--- Assignment ---
Every entry below has to appear again in your reply, word for word, but no picture may.

--- Material for this task ---
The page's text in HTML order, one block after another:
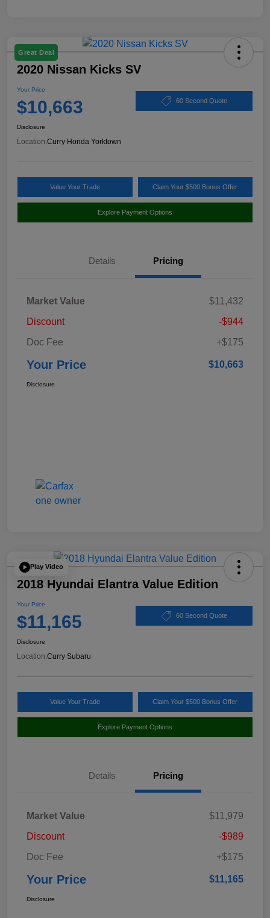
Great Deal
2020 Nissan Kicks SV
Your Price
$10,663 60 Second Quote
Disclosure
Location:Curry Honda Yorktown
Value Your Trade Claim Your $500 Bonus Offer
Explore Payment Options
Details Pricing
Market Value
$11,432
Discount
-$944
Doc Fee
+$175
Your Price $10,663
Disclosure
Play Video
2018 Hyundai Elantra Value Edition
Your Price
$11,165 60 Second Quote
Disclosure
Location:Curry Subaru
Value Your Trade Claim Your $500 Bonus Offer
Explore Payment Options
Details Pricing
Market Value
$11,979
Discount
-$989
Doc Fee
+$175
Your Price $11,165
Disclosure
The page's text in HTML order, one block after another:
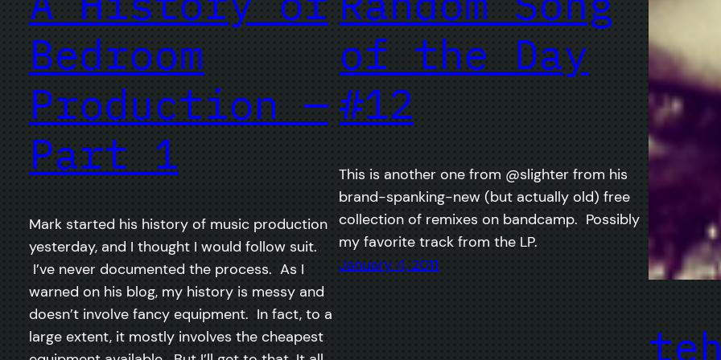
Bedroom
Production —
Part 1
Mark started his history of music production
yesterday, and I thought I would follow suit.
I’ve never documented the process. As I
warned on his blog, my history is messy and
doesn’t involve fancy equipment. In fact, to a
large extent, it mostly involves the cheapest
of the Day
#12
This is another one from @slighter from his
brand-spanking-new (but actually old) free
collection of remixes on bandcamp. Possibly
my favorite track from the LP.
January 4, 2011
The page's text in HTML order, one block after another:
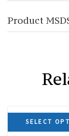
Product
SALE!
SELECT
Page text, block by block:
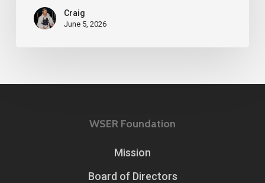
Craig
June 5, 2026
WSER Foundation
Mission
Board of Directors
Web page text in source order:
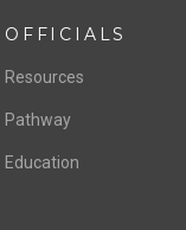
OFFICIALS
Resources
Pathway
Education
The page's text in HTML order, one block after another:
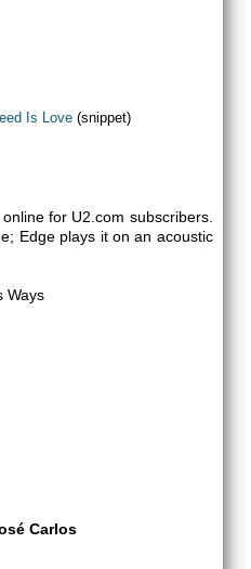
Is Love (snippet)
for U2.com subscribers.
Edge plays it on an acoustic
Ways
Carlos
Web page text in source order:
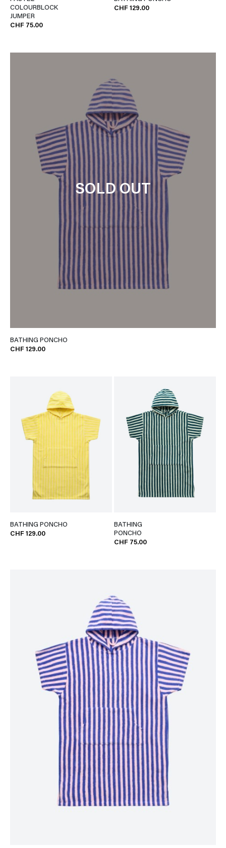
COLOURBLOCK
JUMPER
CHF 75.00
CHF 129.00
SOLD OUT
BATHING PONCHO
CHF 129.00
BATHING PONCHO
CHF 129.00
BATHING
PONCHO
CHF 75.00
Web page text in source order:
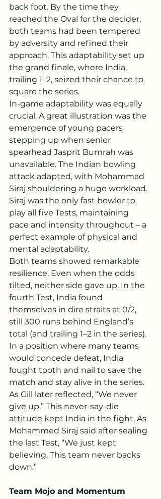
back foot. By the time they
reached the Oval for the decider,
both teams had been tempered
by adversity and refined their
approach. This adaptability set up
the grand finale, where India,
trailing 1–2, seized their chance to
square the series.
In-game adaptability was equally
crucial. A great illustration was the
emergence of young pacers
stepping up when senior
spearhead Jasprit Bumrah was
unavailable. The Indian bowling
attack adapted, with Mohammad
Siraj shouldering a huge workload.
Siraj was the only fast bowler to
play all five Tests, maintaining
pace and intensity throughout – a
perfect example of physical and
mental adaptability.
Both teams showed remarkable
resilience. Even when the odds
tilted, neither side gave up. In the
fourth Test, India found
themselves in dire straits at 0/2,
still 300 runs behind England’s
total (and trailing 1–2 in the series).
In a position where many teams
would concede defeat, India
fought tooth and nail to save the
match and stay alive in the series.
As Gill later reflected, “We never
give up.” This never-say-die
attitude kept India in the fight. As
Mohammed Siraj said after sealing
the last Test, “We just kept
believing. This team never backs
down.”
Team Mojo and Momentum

--- Result for this exercise ---
The page's text in HTML order, one block after another:
Great Deal
2020 Nissan Kicks SV
Your Price
$10,663 60 Second Quote
Disclosure
Location:Curry Honda Yorktown
Value Your Trade Claim Your $500 Bonus Offer
Explore Payment Options
Details Pricing
Market Value
$11,432
Discount
-$944
Doc Fee
+$175
Your Price $10,663
Disclosure
Play Video
2018 Hyundai Elantra Value Edition
Your Price
$11,165 60 Second Quote
Disclosure
Location:Curry Subaru
Value Your Trade Claim Your $500 Bonus Offer
Explore Payment Options
Details Pricing
Market Value
$11,979
Discount
-$989
Doc Fee
+$175
Your Price $11,165
Disclosure
The page's text in HTML order, one block after another:
Bedroom
Production —
Part 1
Mark started his history of music production
yesterday, and I thought I would follow suit.
I’ve never documented the process. As I
warned on his blog, my history is messy and
doesn’t involve fancy equipment. In fact, to a
large extent, it mostly involves the cheapest
of the Day
#12
This is another one from @slighter from his
brand-spanking-new (but actually old) free
collection of remixes on bandcamp. Possibly
my favorite track from the LP.
January 4, 2011
The page's text in HTML order, one block after another:
Product
SALE!
SELECT
Page text, block by block:
Craig
June 5, 2026
WSER Foundation
Mission
Board of Directors
Web page text in source order:
OFFICIALS
Resources
Pathway
Education
The page's text in HTML order, one block after another:
Is Love (snippet)
for U2.com subscribers.
Edge plays it on an acoustic
Ways
Carlos
Web page text in source order:
COLOURBLOCK
JUMPER
CHF 75.00
CHF 129.00
SOLD OUT
BATHING PONCHO
CHF 129.00
BATHING PONCHO
CHF 129.00
BATHING
PONCHO
CHF 75.00
Web page text in source order:
back foot. By the time they
reached the Oval for the decider,
both teams had been tempered
by adversity and refined their
approach. This adaptability set up
the grand finale, where India,
trailing 1–2, seized their chance to
square the series.
In-game adaptability was equally
crucial. A great illustration was the
emergence of young pacers
stepping up when senior
spearhead Jasprit Bumrah was
unavailable. The Indian bowling
attack adapted, with Mohammad
Siraj shouldering a huge workload.
Siraj was the only fast bowler to
play all five Tests, maintaining
pace and intensity throughout – a
perfect example of physical and
mental adaptability.
Both teams showed remarkable
resilience. Even when the odds
tilted, neither side gave up. In the
fourth Test, India found
themselves in dire straits at 0/2,
still 300 runs behind England’s
total (and trailing 1–2 in the series).
In a position where many teams
would concede defeat, India
fought tooth and nail to save the
match and stay alive in the series.
As Gill later reflected, “We never
give up.” This never-say-die
attitude kept India in the fight. As
Mohammed Siraj said after sealing
the last Test, “We just kept
believing. This team never backs
down.”
Team Mojo and Momentum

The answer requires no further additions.